Functional Coupling between DNA Replication and Sister Chromatid Cohesion Establishment

Several lines of evidence suggest the existence in the eukaryotic cells of a tight, yet largely unexplored, connection between DNA replication and sister chromatid cohesion. Tethering of newly duplicated chromatids is mediated by cohesin, an evolutionarily conserved hetero-tetrameric protein complex that has a ring-like structure and is believed to encircle DNA. Cohesin is loaded onto chromatin in telophase/G1 and converted into a cohesive state during the subsequent S phase, a process known as cohesion establishment.
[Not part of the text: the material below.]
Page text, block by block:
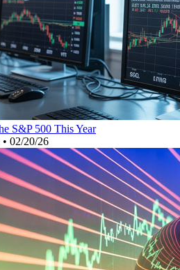
S&P 500 This Year
• 02/20/26

Many studies have revealed that down-regulation of a number of DNA replication factors gives rise to chromosomal cohesion defects, suggesting that they play critical roles in cohesion establishment. Conversely, loss of cohesin subunits (and/or regulators) has been found to alter DNA replication fork dynamics. A critical step of the cohesion establishment process consists in cohesin acetylation, a modification accomplished by dedicated acetyltransferases that operate at the replication forks. Defects in cohesion establishment give rise to chromosome mis-segregation and aneuploidy, phenotypes frequently observed in pre-cancerous and cancerous cells. Herein, we will review our present knowledge of the molecular mechanisms underlying the functional link between DNA replication and cohesion establishment, a phenomenon that is unique to the eukaryotic organisms.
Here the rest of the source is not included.